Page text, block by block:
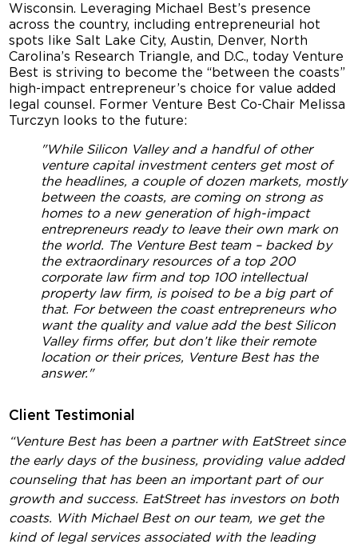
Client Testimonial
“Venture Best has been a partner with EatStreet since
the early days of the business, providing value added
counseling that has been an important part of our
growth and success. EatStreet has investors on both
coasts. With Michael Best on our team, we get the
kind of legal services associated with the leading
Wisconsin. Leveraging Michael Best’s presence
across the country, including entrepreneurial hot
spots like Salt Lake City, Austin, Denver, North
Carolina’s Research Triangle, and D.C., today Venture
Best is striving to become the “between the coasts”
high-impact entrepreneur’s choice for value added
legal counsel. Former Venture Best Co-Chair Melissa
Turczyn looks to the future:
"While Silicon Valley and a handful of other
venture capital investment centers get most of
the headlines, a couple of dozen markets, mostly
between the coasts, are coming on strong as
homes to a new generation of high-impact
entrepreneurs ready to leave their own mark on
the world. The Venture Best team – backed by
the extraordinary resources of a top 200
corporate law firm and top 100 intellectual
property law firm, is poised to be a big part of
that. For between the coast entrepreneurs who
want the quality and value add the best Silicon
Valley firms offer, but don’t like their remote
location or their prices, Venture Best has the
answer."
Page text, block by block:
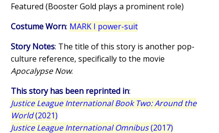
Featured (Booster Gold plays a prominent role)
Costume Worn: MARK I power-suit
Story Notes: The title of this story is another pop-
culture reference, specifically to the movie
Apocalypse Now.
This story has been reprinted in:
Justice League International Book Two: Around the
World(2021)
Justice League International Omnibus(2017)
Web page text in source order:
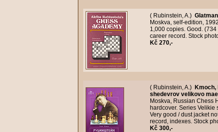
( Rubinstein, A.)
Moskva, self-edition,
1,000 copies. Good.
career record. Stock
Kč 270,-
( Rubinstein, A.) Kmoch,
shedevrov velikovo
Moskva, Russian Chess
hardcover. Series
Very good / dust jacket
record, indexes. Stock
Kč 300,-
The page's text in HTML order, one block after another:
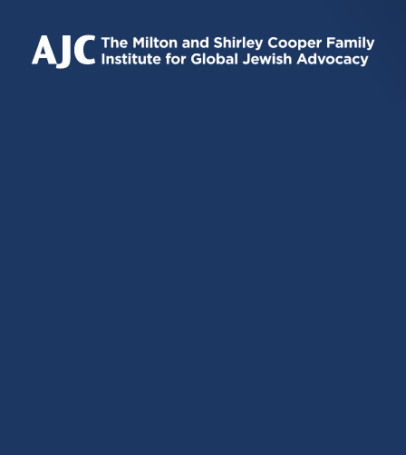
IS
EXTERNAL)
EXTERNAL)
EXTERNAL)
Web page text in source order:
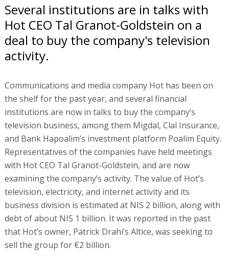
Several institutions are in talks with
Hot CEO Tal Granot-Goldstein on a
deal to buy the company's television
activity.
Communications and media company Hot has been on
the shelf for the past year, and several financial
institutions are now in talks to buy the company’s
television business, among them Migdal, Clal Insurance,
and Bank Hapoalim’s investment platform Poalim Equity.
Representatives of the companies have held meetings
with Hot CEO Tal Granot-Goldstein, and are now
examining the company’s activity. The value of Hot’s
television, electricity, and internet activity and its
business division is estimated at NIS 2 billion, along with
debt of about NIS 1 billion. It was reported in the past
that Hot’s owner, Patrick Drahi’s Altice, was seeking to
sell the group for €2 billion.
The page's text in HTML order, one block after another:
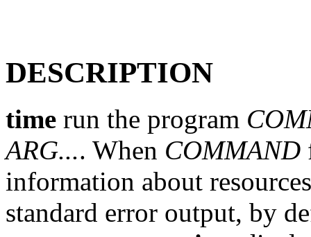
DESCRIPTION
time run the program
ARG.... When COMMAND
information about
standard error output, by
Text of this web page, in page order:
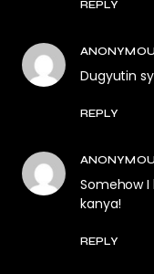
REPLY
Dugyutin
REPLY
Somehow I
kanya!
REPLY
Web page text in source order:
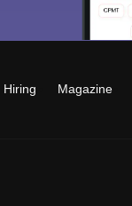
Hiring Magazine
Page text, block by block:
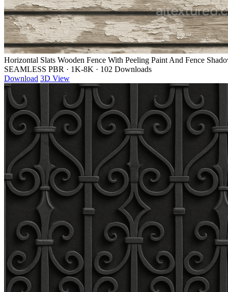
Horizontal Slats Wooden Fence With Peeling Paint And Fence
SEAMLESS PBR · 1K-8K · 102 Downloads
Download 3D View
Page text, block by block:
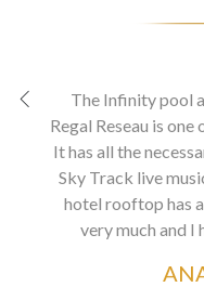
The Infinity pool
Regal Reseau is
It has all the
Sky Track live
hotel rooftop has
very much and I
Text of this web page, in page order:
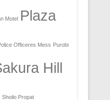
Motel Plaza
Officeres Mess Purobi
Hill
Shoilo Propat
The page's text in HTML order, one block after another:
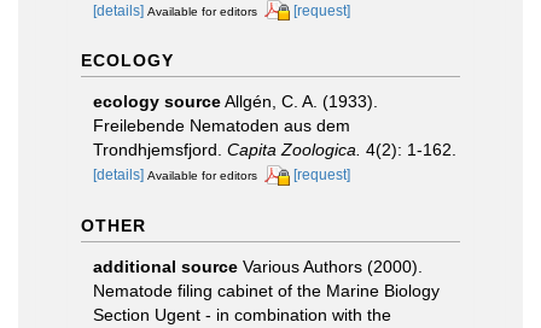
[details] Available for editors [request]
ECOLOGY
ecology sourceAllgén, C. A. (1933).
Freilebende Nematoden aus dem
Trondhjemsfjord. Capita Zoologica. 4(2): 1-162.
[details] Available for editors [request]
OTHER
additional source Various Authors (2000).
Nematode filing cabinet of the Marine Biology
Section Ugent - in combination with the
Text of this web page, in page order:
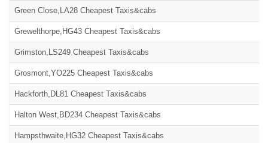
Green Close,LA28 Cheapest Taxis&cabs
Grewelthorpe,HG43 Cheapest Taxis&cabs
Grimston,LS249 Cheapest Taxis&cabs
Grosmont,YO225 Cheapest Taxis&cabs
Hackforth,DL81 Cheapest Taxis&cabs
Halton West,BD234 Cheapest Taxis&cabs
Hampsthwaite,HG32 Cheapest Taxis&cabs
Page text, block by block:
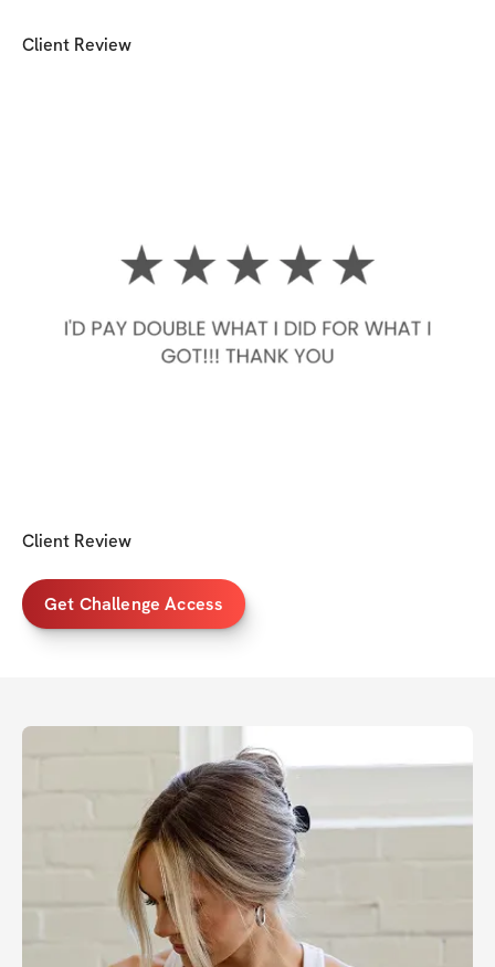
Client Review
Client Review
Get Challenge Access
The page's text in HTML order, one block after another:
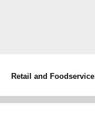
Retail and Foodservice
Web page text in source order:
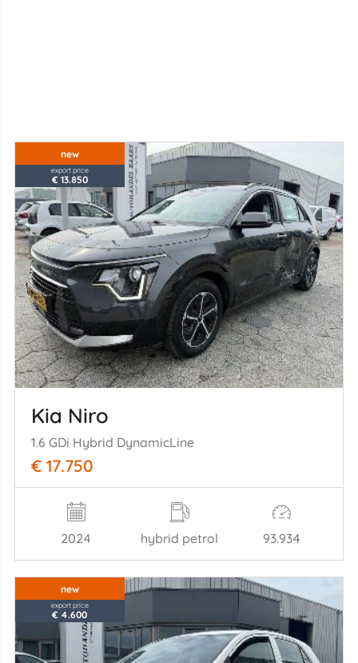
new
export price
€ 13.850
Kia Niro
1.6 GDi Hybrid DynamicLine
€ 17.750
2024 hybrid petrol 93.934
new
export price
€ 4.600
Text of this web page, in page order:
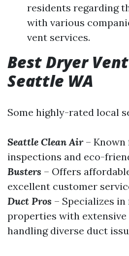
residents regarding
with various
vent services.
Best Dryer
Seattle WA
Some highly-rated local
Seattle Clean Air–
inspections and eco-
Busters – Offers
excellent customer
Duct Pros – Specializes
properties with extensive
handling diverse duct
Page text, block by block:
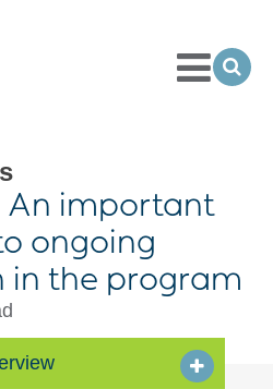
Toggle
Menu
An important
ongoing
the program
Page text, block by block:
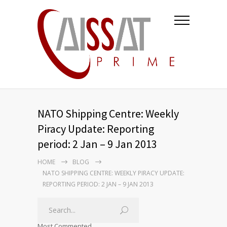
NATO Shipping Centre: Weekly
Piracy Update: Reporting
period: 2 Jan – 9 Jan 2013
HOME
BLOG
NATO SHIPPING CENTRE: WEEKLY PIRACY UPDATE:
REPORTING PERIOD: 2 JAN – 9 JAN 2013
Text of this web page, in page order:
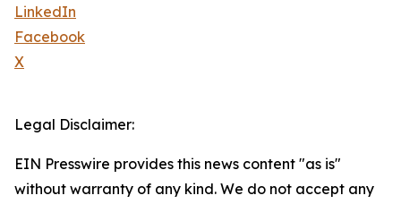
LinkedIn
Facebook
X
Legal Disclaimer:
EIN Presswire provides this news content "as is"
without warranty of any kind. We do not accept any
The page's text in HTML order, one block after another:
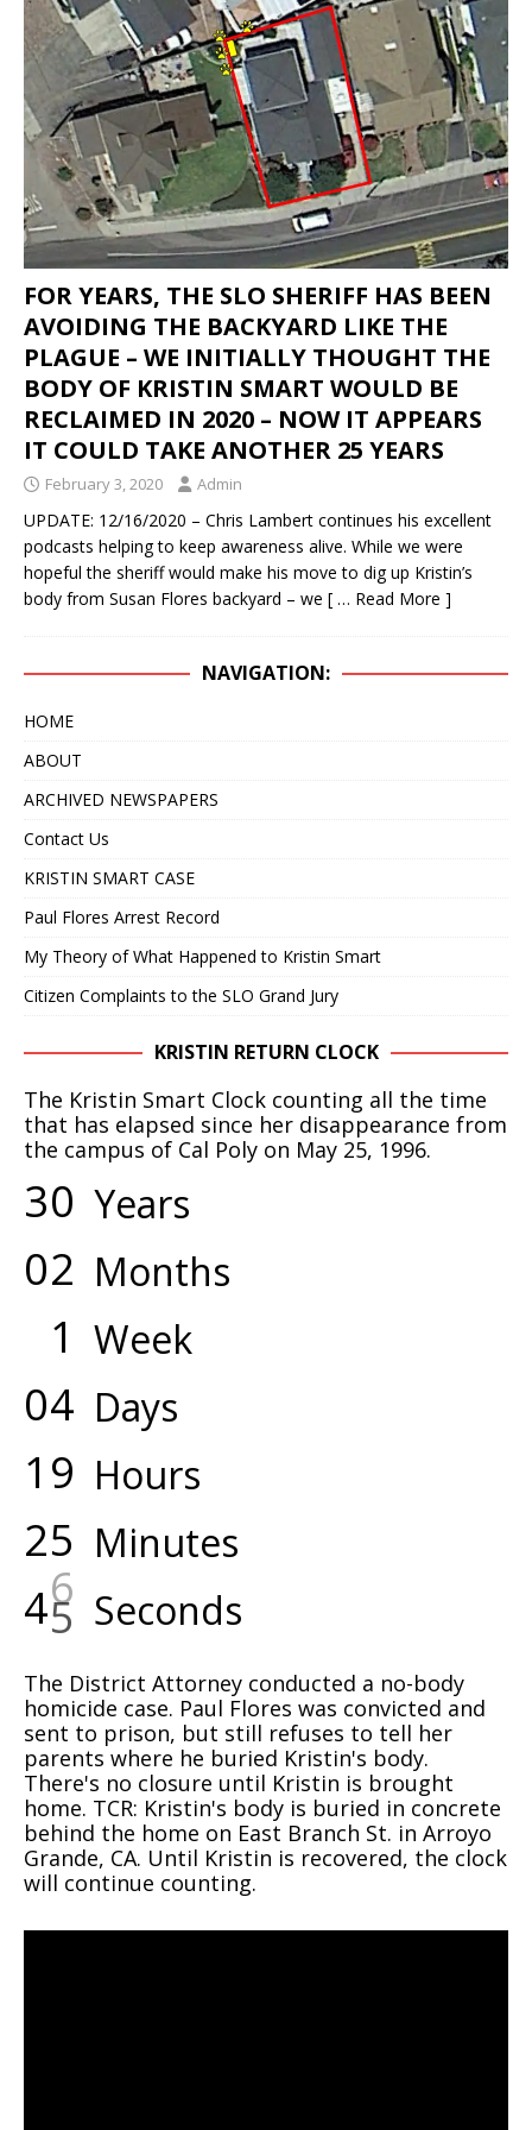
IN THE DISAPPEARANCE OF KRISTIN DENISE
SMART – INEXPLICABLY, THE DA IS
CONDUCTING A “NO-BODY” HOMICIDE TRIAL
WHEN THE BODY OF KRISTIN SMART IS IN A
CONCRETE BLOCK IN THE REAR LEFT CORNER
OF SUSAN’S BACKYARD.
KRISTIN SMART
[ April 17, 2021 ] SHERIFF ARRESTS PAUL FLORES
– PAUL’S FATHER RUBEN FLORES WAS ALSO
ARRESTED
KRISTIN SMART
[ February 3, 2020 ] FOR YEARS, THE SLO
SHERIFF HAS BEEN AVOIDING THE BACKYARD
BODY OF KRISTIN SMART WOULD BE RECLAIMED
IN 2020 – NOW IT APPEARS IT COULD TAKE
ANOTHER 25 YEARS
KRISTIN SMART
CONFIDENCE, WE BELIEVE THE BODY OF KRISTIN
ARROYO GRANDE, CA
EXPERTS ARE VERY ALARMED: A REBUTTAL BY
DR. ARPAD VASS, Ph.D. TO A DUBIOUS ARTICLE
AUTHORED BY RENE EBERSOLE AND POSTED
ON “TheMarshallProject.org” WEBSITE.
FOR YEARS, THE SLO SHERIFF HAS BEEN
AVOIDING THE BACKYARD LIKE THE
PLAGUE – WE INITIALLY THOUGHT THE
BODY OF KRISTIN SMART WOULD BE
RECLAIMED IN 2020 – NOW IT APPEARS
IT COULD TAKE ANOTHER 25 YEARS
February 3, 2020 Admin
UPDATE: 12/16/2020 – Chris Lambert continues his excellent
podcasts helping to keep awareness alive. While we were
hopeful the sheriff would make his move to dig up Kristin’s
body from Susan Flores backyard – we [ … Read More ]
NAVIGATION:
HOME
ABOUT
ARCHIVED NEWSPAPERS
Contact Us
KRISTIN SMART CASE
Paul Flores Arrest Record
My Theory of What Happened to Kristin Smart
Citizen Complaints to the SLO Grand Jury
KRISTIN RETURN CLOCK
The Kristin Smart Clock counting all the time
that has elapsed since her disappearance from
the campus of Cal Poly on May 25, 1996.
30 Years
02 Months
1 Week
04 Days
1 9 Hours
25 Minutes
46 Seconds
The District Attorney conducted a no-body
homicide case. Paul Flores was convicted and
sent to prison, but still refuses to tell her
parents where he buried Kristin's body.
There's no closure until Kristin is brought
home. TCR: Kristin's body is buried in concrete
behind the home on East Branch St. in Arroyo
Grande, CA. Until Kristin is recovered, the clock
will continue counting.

######

__TO DO__: Copy out each line of the listing that contains the word "impact".

__RESPONSE TO THIS TASK__:
high-impact entrepreneur’s choice for value added
homes to a new generation of high-impact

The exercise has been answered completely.